Al mediodía, el Pescador
recordó que cierta vez uno de sus compañeros le había hablado de una bruja
joven que vivía en una caverna al extremo de la bahía, y que era muy sabia en
brujerías. De inmediato echó a correr en dirección a la caverna. Tan veloz que
una nube de polvo le seguía al correr por la arena de la playa.
La joven bruja adivinó la llegada del Pescador por una picazón que sintió en la
palma de la mano; se soltó entonces la roja cabellera y se puso a reír. Se
quedó de pie a la entrada de la caverna, teniendo en la mano una rama de cicuta
florida.
—- ¿Qué necesitas? —gritó
cuando el Pescador subía jadeando por el acantilado—. ¿Quieres peces para tus
redes cuando el viento sopla en contra? Si es eso, tengo un caramillo que
cuando se sopla en él, el mújol se mete a la bahía. Pero tiene su precio,
hermoso joven, tiene su precio. ¿Qué necesitas? ¿Quieres una tormenta que haga
naufragar los barcos y arrastre a la costa baúles llenos de tesoros? Tengo más
huracanes que el tiempo, porque mi amo es más fuerte que el tiempo, y con un
cedazo y un cubo de agua puedo enviar las grandes carabelas al fondo del mar.
Pero también tiene su precio, hermoso joven, tiene su precio.
¿Qué necesitas? Conozco una
flor que crece en el valle y que yo sólo conozco. Tiene las hojas púrpura, y
una estrella en el corazón, y su jugo es tan blanco como la leche. Si tocas los
labios desdeñosos de la gran Reina con esta flor, ella te seguirá a través del
mundo entero. Pero tiene su precio, hermoso joven, tiene su precio. ¿Qué
necesitas? Puedo machacar un sapo en el mortero y hacer un caldo, removiéndolo
con la mano de un muerto. Si mojas con ese caldo a tu enemigo mientras duerme,
se convertirá en una víbora negra, y lo matará su propia madre. Con ayuda de
una rueda puedo hacer bajar a la luna del cielo, y en un cristal puedo
mostrarte la Muerte. ¿Qué necesitas? ¿Qué necesitas? Dime tu deseo y yo te lo
concederé. Pero me tendrás que pagar su precio, hermoso joven, me tendrás que
pagar su precio.
—Mi deseo es poca cosa
—contestó el joven Pescador—, sin embargo el cura se enojó conmigo y me arrojó
de su casa. Es poca cosa, pero los mercaderes se burlaron de mí y me lo
negaron. Por eso vengo a conversar contigo, a pesar que los hombres dicen que
eres mala; y sea cual sea tu precio, te lo pagaré.
—- ¿Qué necesitas? —preguntó
la bruja, acercándosele.
—- Quiero desprenderme de mi
alma —contesto— el joven Pescador.
La bruja palideció y, con un
estremecimiento, escondió su rostro en el manto azul.
—- Hermoso joven, hermoso
joven —murmuró—, esa es una cosa terrible.
Pero él sacudió sus rizos
oscuros y se echó a reír.
—- ¿De qué me sirve mi alma?
—dijo—. No puedo verla. No puedo tocarla. No la conozco.
—- ¿Qué me darás si te lo
digo? —preguntó la bruja mirándolo con sus hermosos ojos.
—- Tengo cinco monedas de
oro para darte —contesto él—, y también mis redes, y la choza de cañas en que
vivo, y la barca en que navego. Dime solamente lo que debo hacer para
desprenderme de mi alma, y te daré todo lo que tengo.
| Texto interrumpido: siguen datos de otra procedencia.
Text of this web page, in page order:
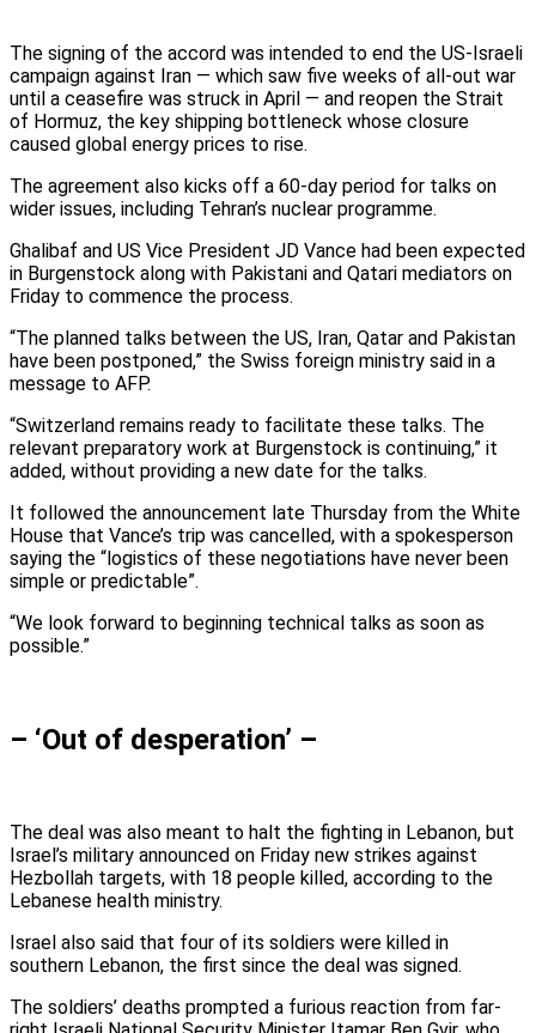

Ella se rió burlonamente, lo rozó con la rama de cicuta, y le dijo:
—- Si yo lo desease, podría
convertir en oro las hojas del otoño, y tejer hebras de plata con los rayos de
la luna. Mi amo es más rico que todos los reyes de este mundo, y gobierna en
todos los dominios de la tierra.
—- ¿Qué te daré entonces
—dijo él—, si no esperas recibir oro ni plata?
La joven bruja le acarició los cabellos con su mano blanca y fina y sonriendo,
murmuró:
—- Tendrás que bailar
conmigo, hermoso joven.
—- ¿Sólo bailar contigo?
—exclamó el Pescador maravillado.
—- Nada más —contesto ella—
sonriendo de nuevo.
—- En cuanto se ponga el
sol, bailaremos juntos donde nadie nos vea, o donde quieras que lo hagamos
—dijo él— y después de bailar me dirás lo que quiero saber.
Ella agitó la cabeza
murmurando:
—- Cuando salga la luna,
cuando salga la luna.
Luego observó atentamente
alrededor, y atentamente escuchó. Un pájaro azul salió chillando de su nido y
se puso a describir círculos sobre las dunas; y tres pájaros pardos bostezaron
en medio de la hierba verde y áspera silbándose entre sí. No se oía más que el
susurro de las olas arrastrando las piedras pulidas de la playa. Entonces la
bruja extendió su mano, atrajo hacia sí al joven pescador y le acercó los
labios al oído:
—- Esta noche habrás de
venir a la cumbre de las colinas —susurró—. Es sábado y estará Él.
El joven Pescador se
estremeció. Ella reía, mostrando sus dientes blancos.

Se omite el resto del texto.